(Entries taken from a collection)
◇ ◇ ◇ ◇ ◇ ◇ ◇
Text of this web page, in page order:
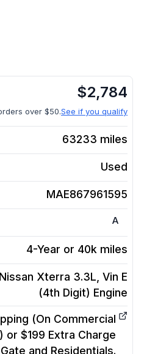
$2,784
over $50.See if you qualify
63233 miles
Used
MAE867961595
A
4-Year or 40k miles
Xterra 3.3L, Vin E
(4th Digit) Engine
(On Commercial
or $199 Extra Charge
and Residentials.
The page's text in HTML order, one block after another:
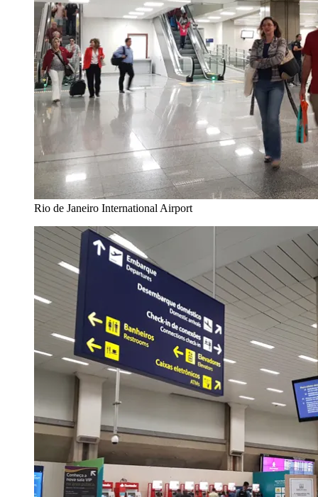
Rio de Janeiro International Airport
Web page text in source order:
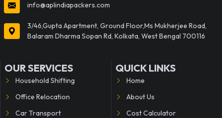
info@aplindiapackers.com
3/46,Gupta Apartment, Ground Floor,Ms Mukherjee Road,
Balaram Dharma Sopan Rd, Kolkata, West Bengal 700116
OUR SERVICES
Household Shifting
Office Relocation
Car Transport
QUICK LINKS
Home
About Us
Cost Calculator
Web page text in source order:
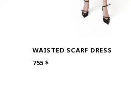
WAISTED SCARF DRESS
755$
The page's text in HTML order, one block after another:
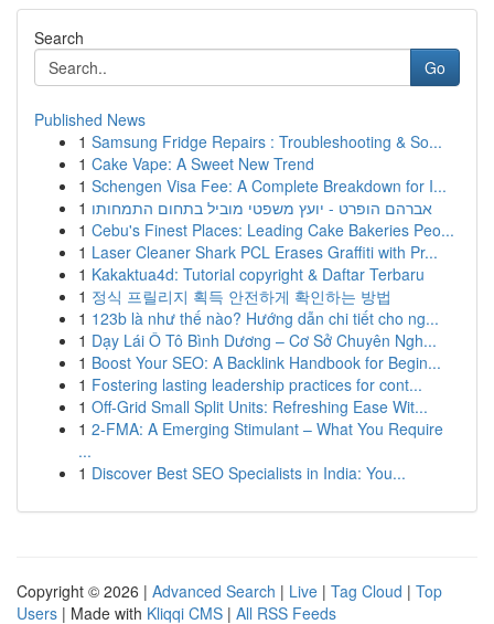
Search
Go
Published News
1 Samsung Fridge Repairs : Troubleshooting & So...
1 Cake Vape: A Sweet New Trend
1 Schengen Visa Fee: A Complete Breakdown for I...
1 אברהם הופרט - יועץ משפטי מוביל בתחום התמחותו
1 Cebu's Finest Places: Leading Cake Bakeries Peo...
1 Laser Cleaner Shark PCL Erases Graffiti with Pr...
1 Kakaktua4d: Tutorial copyright & Daftar Terbaru
1 정식 프릴리지 획득 안전하게 확인하는 방법
1 123b là như thế nào? Hướng dẫn chi tiết cho ng...
1 Dạy Lái Ô Tô Bình Dương – Cơ Sở Chuyên Ngh...
1 Boost Your SEO: A Backlink Handbook for Begin...
1 Fostering lasting leadership practices for cont...
1 Off-Grid Small Split Units: Refreshing Ease Wit...
1 2-FMA: A Emerging Stimulant – What You Require
...
1 Discover Best SEO Specialists in India: You...
Copyright © 2026 | Advanced Search | Live | Tag Cloud | Top
Users | Made with Kliqqi CMS | All RSS Feeds
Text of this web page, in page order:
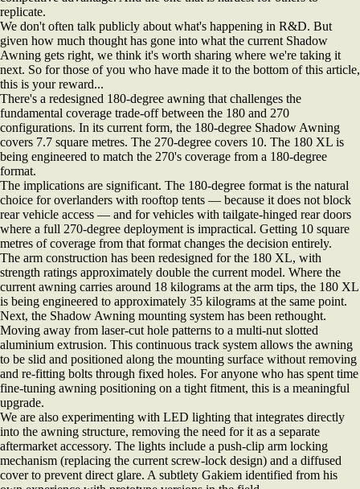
◇ ◇ ◇ ◇ ◇ ◇ ◇
**WHAT THE TASK REQUIRES**.
Reproduce the records above word for word, without the images.

**RESPONSE**.
Text of this web page, in page order:
$2,784
over $50.See if you qualify
63233 miles
Used
MAE867961595
A
4-Year or 40k miles
Xterra 3.3L, Vin E
(4th Digit) Engine
(On Commercial
or $199 Extra Charge
and Residentials.
The page's text in HTML order, one block after another:
Rio de Janeiro International Airport
Web page text in source order:
info@aplindiapackers.com
3/46,Gupta Apartment, Ground Floor,Ms Mukherjee Road,
Balaram Dharma Sopan Rd, Kolkata, West Bengal 700116
OUR SERVICES
Household Shifting
Office Relocation
Car Transport
QUICK LINKS
Home
About Us
Cost Calculator
Web page text in source order:
WAISTED SCARF DRESS
755$
The page's text in HTML order, one block after another:
Search
Go
Published News
1 Samsung Fridge Repairs : Troubleshooting & So...
1 Cake Vape: A Sweet New Trend
1 Schengen Visa Fee: A Complete Breakdown for I...
1 אברהם הופרט - יועץ משפטי מוביל בתחום התמחותו
1 Cebu's Finest Places: Leading Cake Bakeries Peo...
1 Laser Cleaner Shark PCL Erases Graffiti with Pr...
1 Kakaktua4d: Tutorial copyright & Daftar Terbaru
1 정식 프릴리지 획득 안전하게 확인하는 방법
1 123b là như thế nào? Hướng dẫn chi tiết cho ng...
1 Dạy Lái Ô Tô Bình Dương – Cơ Sở Chuyên Ngh...
1 Boost Your SEO: A Backlink Handbook for Begin...
1 Fostering lasting leadership practices for cont...
1 Off-Grid Small Split Units: Refreshing Ease Wit...
1 2-FMA: A Emerging Stimulant – What You Require
...
1 Discover Best SEO Specialists in India: You...
Copyright © 2026 | Advanced Search | Live | Tag Cloud | Top
Users | Made with Kliqqi CMS | All RSS Feeds
Text of this web page, in page order:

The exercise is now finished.